-- Entries shown follows --

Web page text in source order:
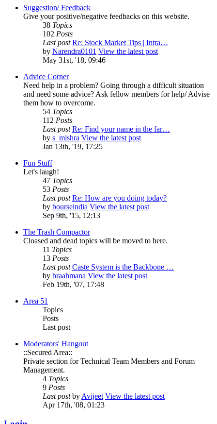
Suggestion/ Feedback
Give your positive/negative feedbacks on this website.
38 Topics
102 Posts
Last post Re: Stock Market Tips | Intra…
by Narendra0101 View the latest post
May 31st, '18, 09:46
Advice Corner
Need help in a problem? Going through a difficult situation
and need some advice? Ask fellow members for help/ Advise
them how to overcome.
54 Topics
112 Posts
Last post Re: Find your name in the far…
by s_mishra View the latest post
Jan 13th, '19, 17:25
Fun Stuff
Let's laugh!
47 Topics
53 Posts
Last post Re: How are you doing today?
by bourseindia View the latest post
Sep 9th, '15, 12:13
The Trash Compactor
Cloased and dead topics will be moved to here.
11 Topics
13 Posts
Last post Caste System is the Backbone …
by braahmana View the latest post
Feb 19th, '07, 17:48
Area 51
Topics
Posts
Last post
Moderators' Hangout
::Secured Area::
Private section for Technical Team Members and Forum
Management.
4 Topics
9 Posts
Last postbyAvijeet View the latest post
Apr 17th, '08, 01:23

-- Entries shown concluded --

▸ Activity
In the data above, copy every line where the string "latest" appears.

▸ Task solution
by Narendra0101 View the latest post
by s_mishra View the latest post
by bourseindia View the latest post
by braahmana View the latest post
Last postbyAvijeet View the latest post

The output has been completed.